Mrs. Plumbum broods in melancholy over Mr. Plumbum’s slowness. She wishes he would hurry, for, when he goes out on an errand, it seems as though he would never return. But if poor Mr. Plumbum does exert himself out of doors to hurry all the way home, it hurts his head, and makes his mental and emotional symptoms worse. His head gets hot, while his hands and feet become cold as ice. His face grows as pale as death and the neighbourhood boys call him the walking corpse. He doesn’t dare to go to the theatre, to a political meeting, or to church for a crowd often causes him to faint. That frightens people into thinking that he is dead, until Mr. Ammonium Carb who is usually present, understands and revives him.

Mr. Plumbum has suffered from constipation almost all of his life. It began spasms when he was a child. Then his mother physicked (To dose with medicine especially cathartic or laxative) him and he went from bad to worse. His stools were little hard balls, sometimes ash-gray, but generally black or dark green.
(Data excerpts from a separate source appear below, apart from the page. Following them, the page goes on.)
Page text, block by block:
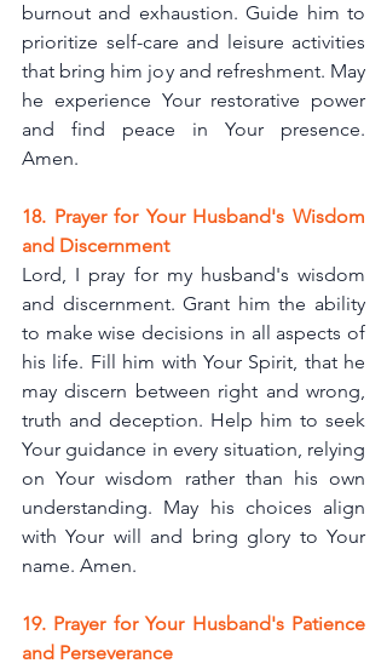
burnout and exhaustion. Guide him to
prioritize self-care and leisure activities
that bring him joy and refreshment. May
he experience Your restorative power
and find peace in Your presence.
Amen.
18. Prayer for Your Husband's Wisdom
and Discernment
Lord, I pray for my husband's wisdom
and discernment. Grant him the ability
to make wise decisions in all aspects of
his life. Fill him with Your Spirit, that he
may discern between right and wrong,
truth and deception. Help him to seek
Your guidance in every situation, relying
on Your wisdom rather than his own
understanding. May his choices align
with Your will and bring glory to Your
name. Amen.
19. Prayer for Your Husband's Patience
and Perseverance
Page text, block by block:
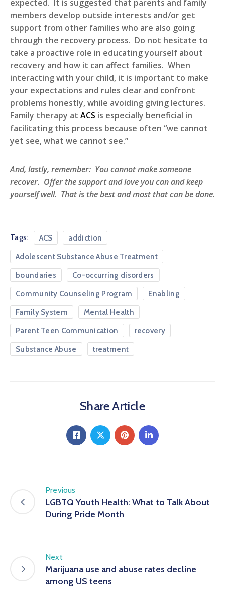
expected. It is suggested that parents and family
members develop outside interests and/or get
support from other families who are also going
through the recovery process. Do not hesitate to
take a proactive role in educating yourself about
recovery and how it can affect families. When
interacting with your child, it is important to make
your expectations and rules clear and confront
problems honestly, while avoiding giving lectures.
Family therapy at ACS is especially beneficial in
facilitating this process because often “we cannot
yet see, what we cannot see.”
And, lastly, remember: You cannot make someone
recover. Offer the support and love you can and keep
yourself well. That is the best and most that can be done.
Tags: ACS addiction
Adolescent Substance Abuse Treatment
boundaries Co-occurring disorders
Community Counseling Program Enabling
Family System Mental Health
Parent Teen Communication recovery
Substance Abuse treatment
Share Article
Previous
LGBTQ Youth Health: What to Talk About
During Pride Month
Next
Marijuana use and abuse rates decline
among US teens
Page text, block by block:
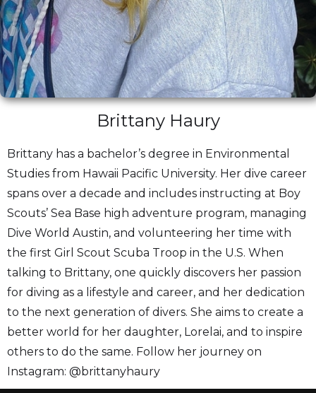
Brittany Haury
Brittany has a bachelor’s degree in Environmental
Studies from Hawaii Pacific University. Her dive career
spans over a decade and includes instructing at Boy
Scouts’ Sea Base high adventure program, managing
Dive World Austin, and volunteering her time with
the first Girl Scout Scuba Troop in the U.S. When
talking to Brittany, one quickly discovers her passion
for diving as a lifestyle and career, and her dedication
to the next generation of divers. She aims to create a
better world for her daughter, Lorelai, and to inspire
others to do the same. Follow her journey on
Instagram: @brittanyhaury
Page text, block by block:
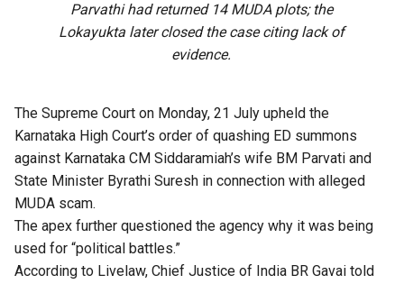
Parvathi had returned 14 MUDA plots; the
Lokayukta later closed the case citing lack of
evidence.
The Supreme Court on Monday, 21 July upheld the
Karnataka High Court’s order of quashing ED summons
against Karnataka CM Siddaramiah’s wife BM Parvati and
State Minister Byrathi Suresh in connection with alleged
MUDA scam.
The apex further questioned the agency why it was being
used for “political battles.”
According to Livelaw, Chief Justice of India BR Gavai told
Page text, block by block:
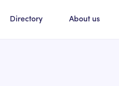
Directory About us
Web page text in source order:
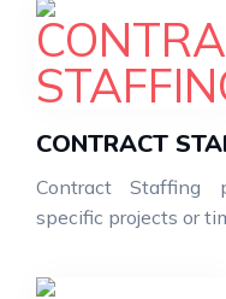
CONTRACT
Contract Staffing
specific projects or
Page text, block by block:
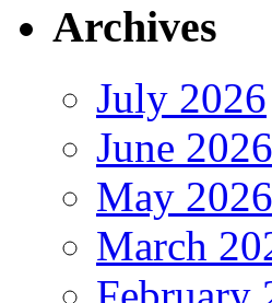
Archives
July 2026
June 2026
May 2026
March

The constipation brings spasms of the rectum, constriction and retraction of the anus and excruciating pain. It is accompanied by an exceedingly painful drawing back from the naval toward the spine, when he isn’t constipated, Mr. Plumbum is likely to have diarrhea, from which he suffers as much as from constipation. His diarrhea is accompanied by violent colic, spasms of his abdominal muscles, long lasting tenesmus and convulsive drawing up of the anus. His stools are involuntary profuse, offensive, watery, bloody and slimy yellow or dark. At the same time he vomits violently.

Mr. Alumina sympathize with Mr. Plumbum in his attacks of constipation for he, too, has the difficult, hard, knotty stool. He, too, has the constriction of the rectum and tenesmus; also the colic. Mrs. Platina also sympathizes with Mr. Plumbum when he has these attacks. She knows just how colic and obstinate constipation feel and considers her shooting pains in the rectum before stool quite as bad as Mr. Plumbum’s painful retraction of the anus. Even the stupid Mrs. Opium sympathizes with Mr. Plumbum in his bowel trouble.
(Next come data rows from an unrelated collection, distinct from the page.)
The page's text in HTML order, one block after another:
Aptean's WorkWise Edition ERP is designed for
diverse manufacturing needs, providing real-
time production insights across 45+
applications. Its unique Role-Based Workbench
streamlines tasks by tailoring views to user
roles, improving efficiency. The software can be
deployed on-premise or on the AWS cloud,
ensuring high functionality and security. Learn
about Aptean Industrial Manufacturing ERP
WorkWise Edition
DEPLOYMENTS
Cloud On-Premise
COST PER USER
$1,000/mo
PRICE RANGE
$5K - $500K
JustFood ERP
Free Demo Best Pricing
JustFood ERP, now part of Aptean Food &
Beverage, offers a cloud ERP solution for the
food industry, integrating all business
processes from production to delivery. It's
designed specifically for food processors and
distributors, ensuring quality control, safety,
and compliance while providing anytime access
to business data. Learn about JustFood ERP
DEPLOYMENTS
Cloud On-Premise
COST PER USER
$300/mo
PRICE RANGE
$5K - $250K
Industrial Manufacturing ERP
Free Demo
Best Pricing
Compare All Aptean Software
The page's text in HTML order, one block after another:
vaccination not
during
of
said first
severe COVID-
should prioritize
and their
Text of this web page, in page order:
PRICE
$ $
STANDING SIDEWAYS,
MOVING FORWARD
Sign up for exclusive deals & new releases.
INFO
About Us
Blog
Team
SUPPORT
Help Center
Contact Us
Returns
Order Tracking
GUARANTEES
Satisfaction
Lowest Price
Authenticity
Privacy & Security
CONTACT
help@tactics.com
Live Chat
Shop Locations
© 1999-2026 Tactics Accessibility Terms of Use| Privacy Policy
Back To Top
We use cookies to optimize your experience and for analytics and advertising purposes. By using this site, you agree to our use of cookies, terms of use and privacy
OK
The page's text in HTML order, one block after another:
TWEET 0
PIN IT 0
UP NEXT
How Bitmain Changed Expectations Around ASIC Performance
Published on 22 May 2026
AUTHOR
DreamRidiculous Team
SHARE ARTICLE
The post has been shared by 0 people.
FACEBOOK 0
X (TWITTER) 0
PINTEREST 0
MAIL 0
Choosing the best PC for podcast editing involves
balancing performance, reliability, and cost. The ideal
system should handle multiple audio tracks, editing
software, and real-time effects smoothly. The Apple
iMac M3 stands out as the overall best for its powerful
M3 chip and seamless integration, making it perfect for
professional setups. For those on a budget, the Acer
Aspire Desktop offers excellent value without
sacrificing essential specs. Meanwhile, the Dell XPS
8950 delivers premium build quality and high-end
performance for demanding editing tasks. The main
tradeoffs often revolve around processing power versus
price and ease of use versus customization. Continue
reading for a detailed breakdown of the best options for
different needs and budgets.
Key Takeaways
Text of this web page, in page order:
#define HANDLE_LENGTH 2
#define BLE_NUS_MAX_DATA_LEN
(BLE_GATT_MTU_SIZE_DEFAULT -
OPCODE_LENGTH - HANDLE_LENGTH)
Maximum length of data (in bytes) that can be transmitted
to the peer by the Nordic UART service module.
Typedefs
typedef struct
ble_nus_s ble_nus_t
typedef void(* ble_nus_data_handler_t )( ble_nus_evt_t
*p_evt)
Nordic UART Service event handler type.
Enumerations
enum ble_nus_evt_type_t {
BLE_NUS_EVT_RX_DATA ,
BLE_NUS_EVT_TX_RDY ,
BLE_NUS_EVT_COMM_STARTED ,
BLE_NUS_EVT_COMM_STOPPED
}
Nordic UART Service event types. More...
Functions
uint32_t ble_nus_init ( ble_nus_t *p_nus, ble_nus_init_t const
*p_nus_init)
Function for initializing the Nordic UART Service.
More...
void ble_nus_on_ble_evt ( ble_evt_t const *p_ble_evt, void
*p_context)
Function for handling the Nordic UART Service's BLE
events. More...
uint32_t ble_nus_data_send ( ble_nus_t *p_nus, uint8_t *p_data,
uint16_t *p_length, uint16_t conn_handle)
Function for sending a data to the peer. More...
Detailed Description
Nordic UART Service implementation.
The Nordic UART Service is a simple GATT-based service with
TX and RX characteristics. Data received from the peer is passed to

The Plumbum children have terrible convulsions. Unlike most children whose one convulsion causes a commotion, Mr. Plumbum’s children will have four or five paroxysms a day. They utter frightful shrieks, bite their tongues during the paroxysm and sometimes remain unconscious for an hour after the paroxysm is over. Occasionally they moan deeply toward the end of the convulsions. At times the convulsions alternate with pains in the limbs, stomach or bowels. One child’s limbs have been paralyzed since an attack of convulsions. One child, injured at birth, has suffered the effects of too depressed occiput, followed by lock-jaw.
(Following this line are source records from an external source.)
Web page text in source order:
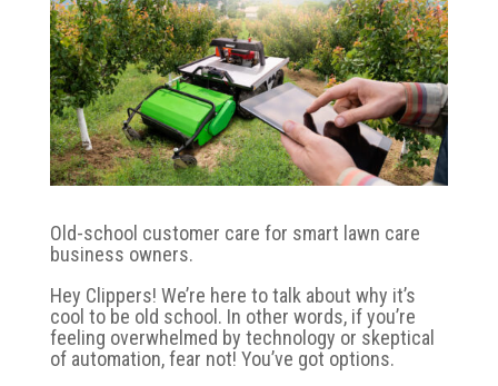
Old-school customer care for smart lawn care
business owners.
Hey Clippers! We’re here to talk about why it’s
cool to be old school. In other words, if you’re
feeling overwhelmed by technology or skeptical
of automation, fear not! You’ve got options.
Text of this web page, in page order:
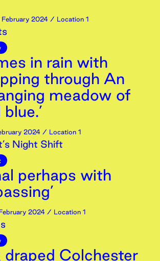
February 2024 / Location 1
in rain with
through An
meadow of
2024 / Location 1
Night Shift
perhaps with
2024 / Location 1
draped Colchester
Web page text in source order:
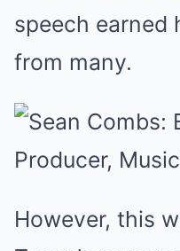
speech earned
from many.
However, this
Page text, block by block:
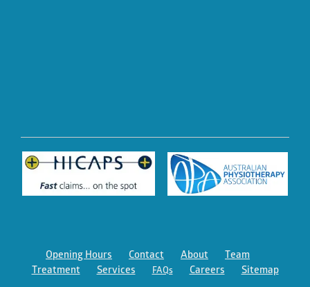
Opening Hours Contact About
Team
Treatment
Services FAQs Careers Sitemap
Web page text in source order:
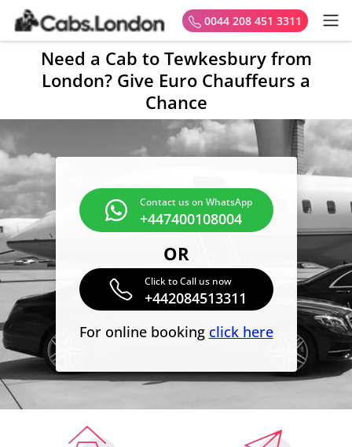
0044 208 451 3311
Need a Cab to Tewkesbury from
London? Give Euro Chauffeurs a
Chance
Contact us on WhatsApp
+447400108004
OR
Click to Call us now
+442084513311
For online booking click here

Mrs. Opium is very sorry for the Plumbums. She thinks she understands all about convulsions, for her own children have both tonic and clonic spasms, often caused by fright. During convulsions, which often come during sleep, her children lose consciousness; their pupils become contracted; their breathing is heavy and spasmodic. Their faces and bodies become deadly pale. Sometimes they sob and their throats rattle. The spasms begin with a scream and end in a deep long-lasting sleep. Mrs. Opium is too stupid to see any difference between her own children’s convulsions and those of the Plumbums. If she could see a difference, she wouldn’t admit it.

Mr. Plumbum is emaciated, paralyzed and old before his years as the result of great suffering. His is a history of disease going from bad to worse, and so it will continue as long as he remains in this world.